In order to examine changes in sodium latamoxef (6059-S; LMOX) due to compounding, it was mixed in solution with each of 26 different commercial replacement fluids and 70 different injections. In addition, changes in the mixed injections containing replacement fluids actually used in wards were examined for stability. Decomposition products were investigated by thin-layer chromatography and bioautography, and the residual potency was determined by the microbiological assay (cylinder-plate method).
Aqueous solutions of LMOX were stable in the replacement fluid for 24 hours; however, there were apparent changes in mixed injections containing no replacement fluids, such as Atarax-p, Bisolvon, Cepharanthin, FOY and Horizon.
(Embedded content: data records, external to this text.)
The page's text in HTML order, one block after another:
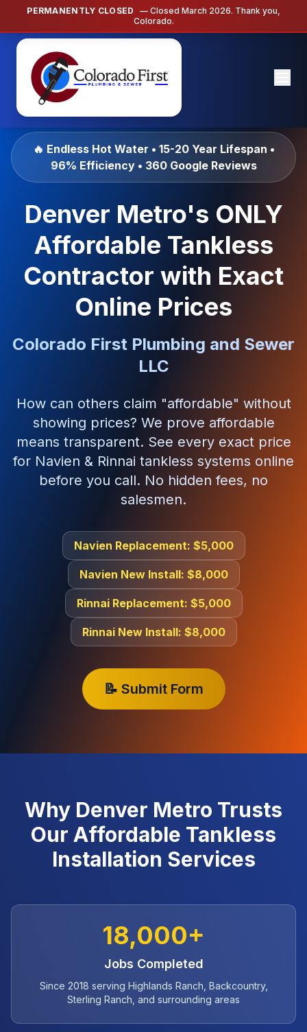
PERMANENTLY CLOSED
— Closed March 2026. Thank you,
Colorado.
🔥 Endless Hot Water • 15-20 Year Lifespan •
96% Efficiency • 360 Google Reviews
Denver Metro's ONLY
Affordable Tankless
Contractor with Exact
Online Prices
Colorado First Plumbing and Sewer
LLC
How can others claim "affordable" without
showing prices? We prove affordable
means transparent. See every exact price
for Navien & Rinnai tankless systems online
before you call. No hidden fees, no
salesmen.
Navien Replacement: $5,000
Navien New Install: $8,000
Rinnai Replacement: $5,000
Rinnai New Install: $8,000
📝 Submit Form
Why Denver Metro Trusts
Our Affordable Tankless
Installation Services
18,000+
Jobs Completed
Since 2018 serving Highlands Ranch, Backcountry,
Sterling Ranch, and surrounding areas
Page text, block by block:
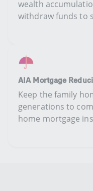
wealth
withdraw ​​funds to
AIA Mortgage
​K​eep the family
generations to
home mortgage
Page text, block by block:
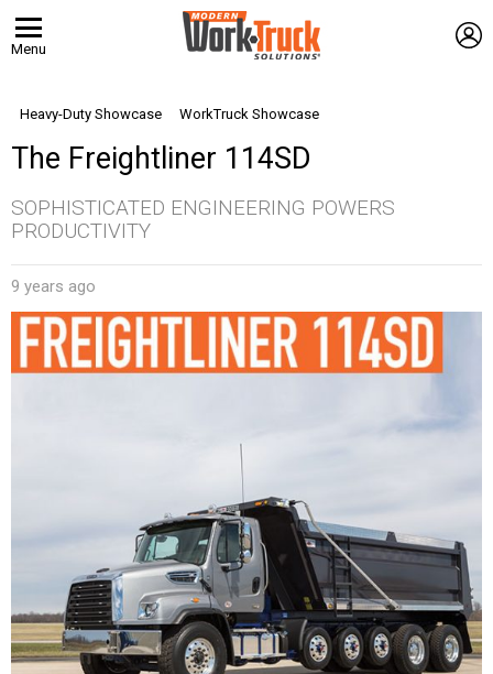
Menu
Heavy-Duty Showcase WorkTruck Showcase
The Freightliner 114SD
SOPHISTICATED ENGINEERING POWERS
PRODUCTIVITY
9 years ago
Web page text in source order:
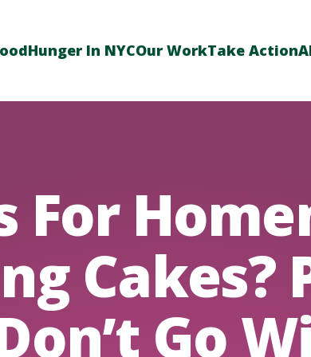
Hunger In NYCOur WorkTake Action
For
Cakes?
Go
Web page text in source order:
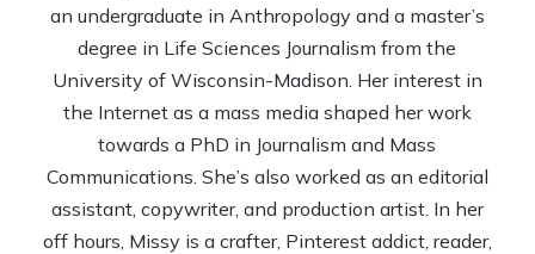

In Neophyllin, the solution showed a decrease in potency with the lapse of time, but was stable in prescriptions of drugs with a replacement fluid, time of 6 hours causing no change in appearance, pH, or potency.

Quality Test of Commercial Nifedipine Preparations

The quality of 3 kinds of tablets and capsules of commercial nifedipine preparations was evaluated in 5 tests: content uniformity, weight variation, disintegration, hardness and dissolution.
Following results were obtained; 1) In the weight variation test and the disintegration test, all the preparations tested met the criteria of J. P. X. 2) There was no correlation between hardness and disintegration time. 3) In the content uniformity test, the mean contents of all preparations tested were almost equal to the indicated content; however, in one preparation p-hydroxybenzoic acid derivatives added to the capsule were dissolved in the contents ana interfered with the determination of nifedipine under the analytical condition applied to the others. Consequantly, it was necessary to find another analytical condition for this preparation. 4) The dissolution ratios of 5 kinds of preparations were good, but that of one tablet showed low tendency compared with those of the others at every measurement.

Quality Test of Nifedipine Soft Capsules

The quality of the soft capsules containing 10 mg of nifedipine in 4 brands (A to D) was studied in the tests on dissolution, weight variation, disintegration and content. Weight variation of these preparations was 1.5 to 2.8% and content was 9.86 to 10.23 mg, while disintegration time was 8.5 to 16.4 min. These results met the requirements specified in J.P. X.
In the dissolution test, nifedipine was determined by absorptiometric method. However, the standard curve was corrected due to the effect of the soft capsule itself on absorbance. In the dissolution test with use of the first fluid (disintegration, J. P. X), preparation A showed significantly more rapid dissolution time than the other preparations. A good correlation was observed between the dissolution rate and the disintegration time.
In addition, effect of pH on 50% dissolution time (T₅₀) and maximum dissolution percentage was studied. T₅₀ of preparation C was considerably influenced by pH of dissolution fluid. ut the maximum dissolution percentage of each preparation was not affected by pH. Furthermore, no significant differences were observed among the brands.